As the influential systems thinker, Donella H. Meadows in her book thinking in Systems: A Primer notes “Missing information flows is one of the most common causes of system malfunction. Adding or restoring information can be a powerful intervention, usually much easier and cheaper than rebuilding physical infrastructure.” Simply looking for and reconnecting the information loops within the system works to realign incentive systems, that are creating many of the negative health externalities of today. The most important feedback loop is the one between the individuals’ actions and the effects of those actions. Much of our health issues are now created by ourselves, lack of exercise, smoking drinking, diet etc. all of these are actions that we choose to take, we often choose the unhealthy option because we are not immediately faced with the real consequences of that action. For every action, there is a consequence and by linking that back to the individual taking the action we can benefit them for health-positive behavior and inversely make them experience the costs of the negative effects. Images of damage lungs on cigarette packages is one example of this.

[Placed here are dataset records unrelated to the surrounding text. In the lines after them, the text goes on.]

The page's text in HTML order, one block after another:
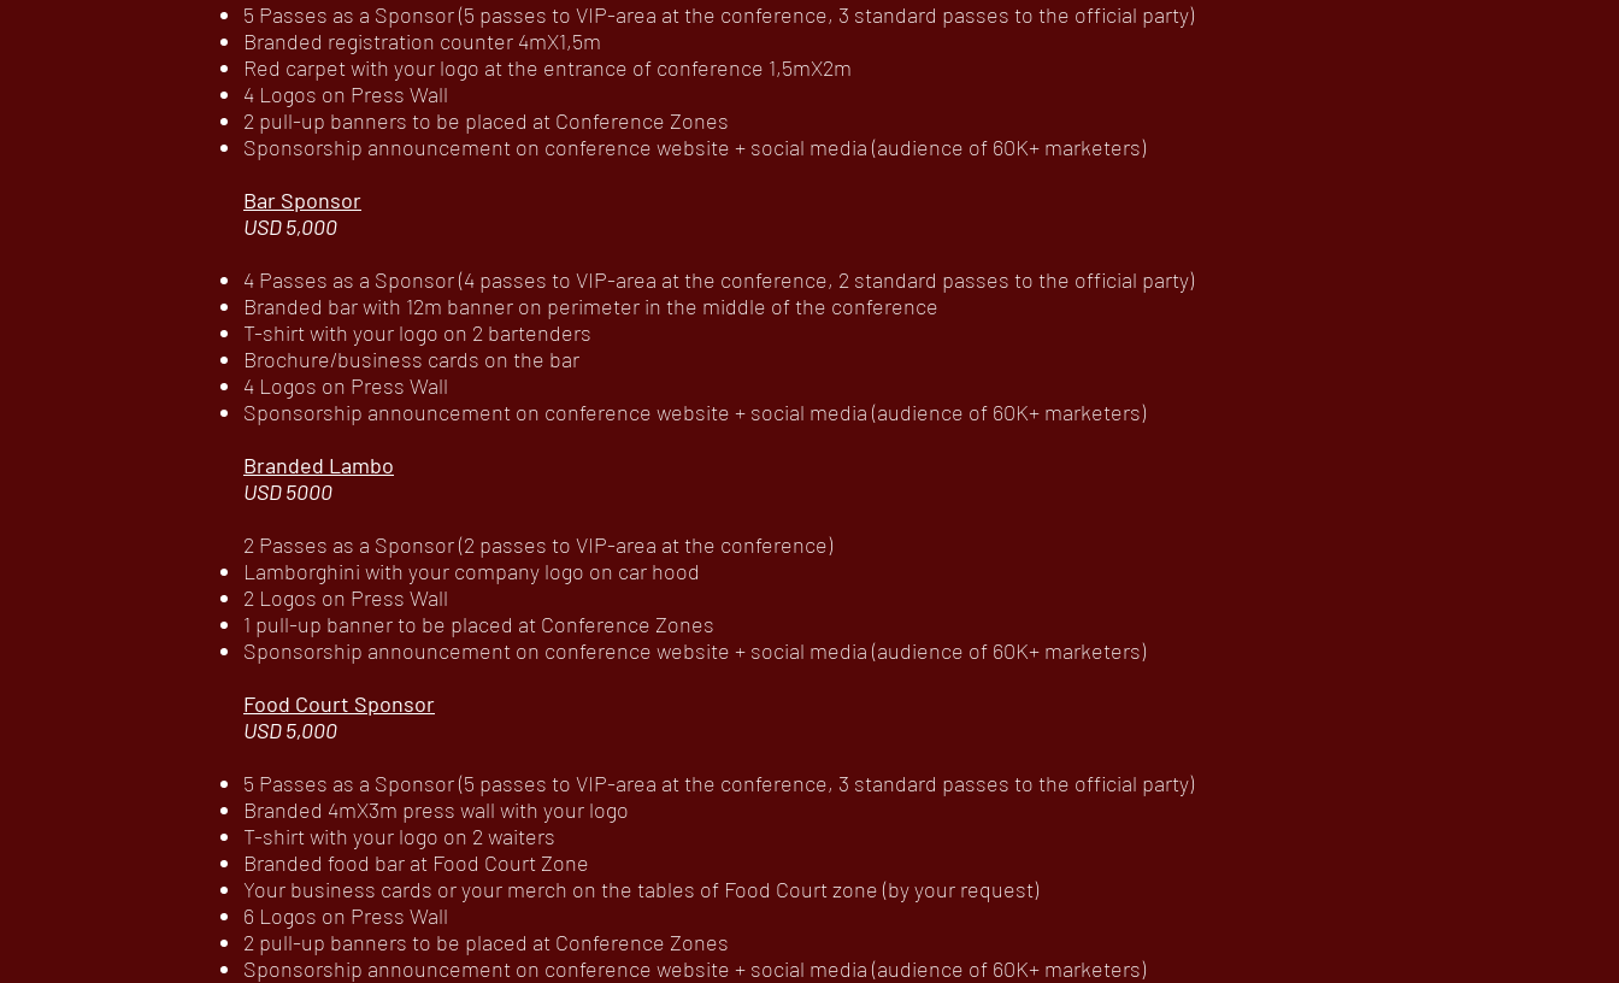
5 Passes as a Sponsor (5 passes to VIP-area at the conference, 3 standard passes to the official party)
Branded registration counter 4mX1,5m
Red carpet with your logo at the entrance of conference 1,5mX2m
4 Logos on Press Wall
2 pull-up banners to be placed at Conference Zones
Sponsorship announcement on conference website + social media (audience of 60K+ marketers)
Bar Sponsor
USD 5,000
4 Passes as a Sponsor (4 passes to VIP-area at the conference, 2 standard passes to the official party)
Branded bar with 12m banner on perimeter in the middle of the conference
T-shirt with your logo on 2 bartenders
Brochure/business cards on the bar
4 Logos on Press Wall
Sponsorship announcement on conference website + social media (audience of 60K+ marketers)
Branded Lambo
USD 5000
2 Passes as a Sponsor (2 passes to VIP-area at the conference)
Lamborghini with your company logo on car hood
2 Logos on Press Wall
1 pull-up banner to be placed at Conference Zones
Sponsorship announcement on conference website + social media (audience of 60K+ marketers)
Food Court Sponsor
USD 5,000
5 Passes as a Sponsor (5 passes to VIP-area at the conference, 3 standard passes to the official party)
Branded 4mX3m press wall with your logo
T-shirt with your logo on 2 waiters
Branded food bar at Food Court Zone
Your business cards or your merch on the tables of Food Court zone (by your request)
6 Logos on Press Wall
2 pull-up banners to be placed at Conference Zones
Sponsorship announcement on conference website + social media (audience of 60K+ marketers)
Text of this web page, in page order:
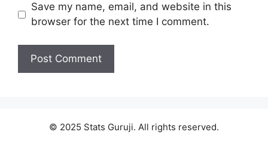
Save my name, email, and website in this
browser for the next time I comment.
© 2025 Stats Guruji. All rights reserved.
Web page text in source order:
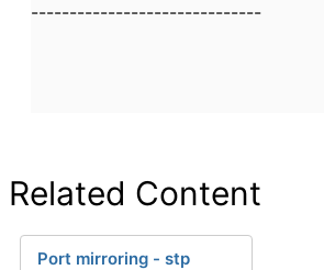
------------------------------
Related Content
Port mirroring - stp
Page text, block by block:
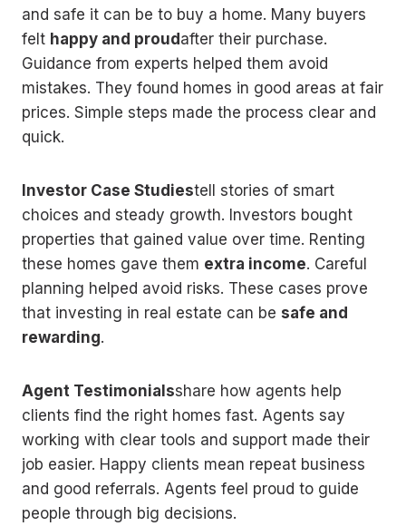
and safe it can be to buy a home. Many buyers
felt happy and proud after their purchase.
Guidance from experts helped them avoid
mistakes. They found homes in good areas at fair
prices. Simple steps made the process clear and
quick.
Investor Case Studiestell stories of smart
choices and steady growth. Investors bought
properties that gained value over time. Renting
these homes gave them extra income. Careful
planning helped avoid risks. These cases prove
that investing in real estate can be safe and
rewarding.
Agent Testimonialsshare how agents help
clients find the right homes fast. Agents say
working with clear tools and support made their
job easier. Happy clients mean repeat business
and good referrals. Agents feel proud to guide
people through big decisions.
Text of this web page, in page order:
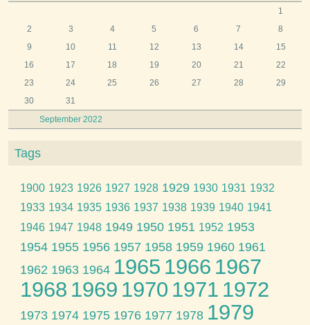
September 2022
1
2
3 4 5 6 7
8
9
10 11 12 13 14
15
16
17 18 19 20 21
22
23
24 25 26 27 28
29
30
31
Tags
1900 1923 1926 1927 1928 1929 1930 1931 1932
1933 1934 1935 1936 1937 1938 1939 1940 1941
1946 1947 1948 1949 1950 1951 1952 1953
1954 1955 1956 1957 1958 1959 1960 1961
1962 1963 1964 1965 1966 1967
1968 1969 1970 1971 1972
1973 1974 1975 1976 1977 1978 1979
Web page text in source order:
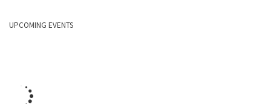
UPCOMING EVENTS
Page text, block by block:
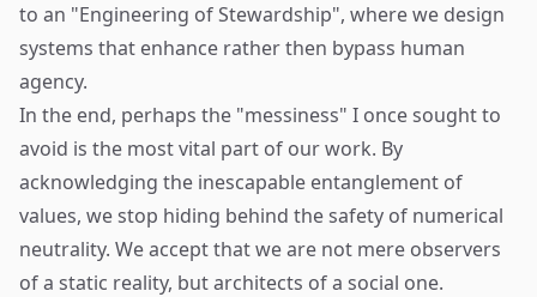
to an "Engineering of Stewardship", where we design
systems that enhance rather then bypass human
agency.
In the end, perhaps the "messiness" I once sought to
avoid is the most vital part of our work. By
acknowledging the inescapable entanglement of
values, we stop hiding behind the safety of numerical
neutrality. We accept that we are not mere observers
of a static reality, but architects of a social one.
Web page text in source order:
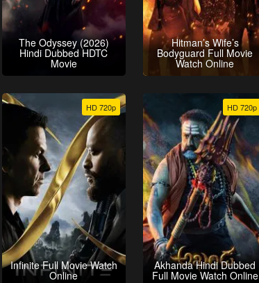
The Odyssey (2026)
Hindi Dubbed HDTC
Movie
Hitman’s Wife’s
Bodyguard Full Movie
Watch Online
HD 720p
Infinite Full Movie Watch
Online
HD 720p
Akhanda Hindi Dubbed
Full Movie Watch Online
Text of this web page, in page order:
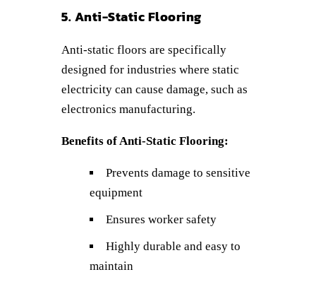
5. Anti-Static Flooring
Anti-static floors are specifically
designed for industries where static
electricity can cause damage, such as
electronics manufacturing.
Benefits of Anti-Static Flooring:
Prevents damage to sensitive
equipment
Ensures worker safety
Highly durable and easy to
maintain
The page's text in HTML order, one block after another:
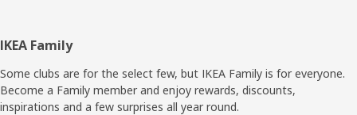
Footer
IKEA Family
Some clubs are for the select few, but IKEA Family is for everyone.
Become a Family member and enjoy rewards, discounts,
inspirations and a few surprises all year round.
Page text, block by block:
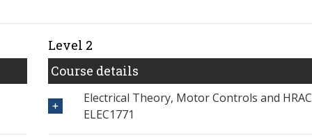
Level 2
Course details
Electrical Theory, Motor Controls and HRAC
ELEC1771
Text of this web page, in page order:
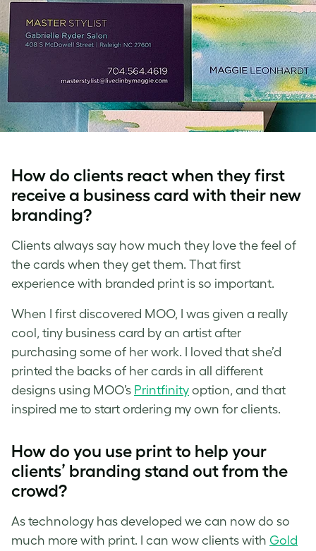
How do clients react when they first
receive a business card with their new
branding?
Clients always say how much they love the feel of
the cards when they get them. That first
experience with branded print is so important.
When I first discovered MOO, I was given a really
cool, tiny business card by an artist after
purchasing some of her work. I loved that she’d
printed the backs of her cards in all different
designs using MOO’s Printfinity option, and that
inspired me to start ordering my own for clients.
How do you use print to help your
clients’ branding stand out from the
crowd?
As technology has developed we can now do so
much more with print. I can wow clients with Gold
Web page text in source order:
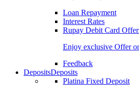
Loan Repayment
Interest Rates
Rupay Debit Card
Enjoy exclusive Offer
Feedback
DepositsDeposits
Platina Fixed Deposit
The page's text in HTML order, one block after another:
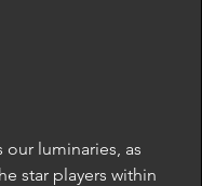
our luminaries, as
star players within
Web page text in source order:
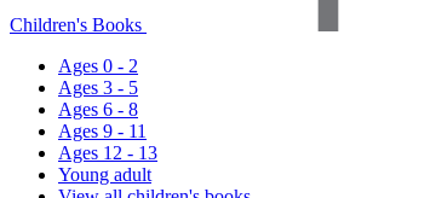
Children's Books
Ages 0 - 2
Ages 3 - 5
Ages 6 - 8
Ages 9 - 11
Ages 12 - 13
Young adult
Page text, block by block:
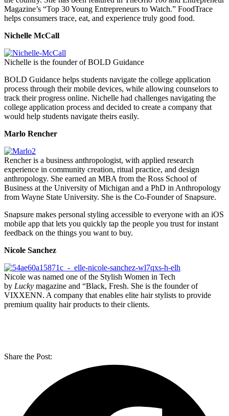
Magazine’s “Top 30 Young Entrepreneurs to Watch.” FoodTrace
helps consumers trace, eat, and experience truly good food.
Nichelle McCall
Nichelle is the founder of BOLD Guidance
BOLD Guidance helps students navigate the college application
process through their mobile devices, while allowing counselors to
track their progress online. Nichelle had challenges navigating the
college application process and decided to create a company that
would help students navigate theirs easily.
Marlo Rencher
Rencher is a business anthropologist, with applied research
experience in community creation, ritual practice, and design
anthropology. She earned an MBA from the Ross School of
Business at the University of Michigan and a PhD in Anthropology
from Wayne State University. She is the Co-Founder of Snapsure.
Snapsure makes personal styling accessible to everyone with an iOS
mobile app that lets you quickly tap the people you trust for instant
feedback on the things you want to buy.
Nicole Sanchez
Nicole was named one of the Stylish Women in Tech
by Lucky magazine and “Black, Fresh. She is the founder of
VIXXENN. A company that enables elite hair stylists to provide
premium quality hair products to their clients.
Share the Post:
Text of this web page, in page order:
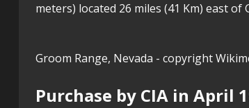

To respond effectively to the current challenges the next generation health system needs to be a distributed system, one that enables user-engagement within informal networks; provides people with the information and tools to understand and manage their own health; that works with information based feedback loops to align incentives towards the emergence of the desired health outcomes and in so doing removes a massive section of the load currently placed on centralized health care.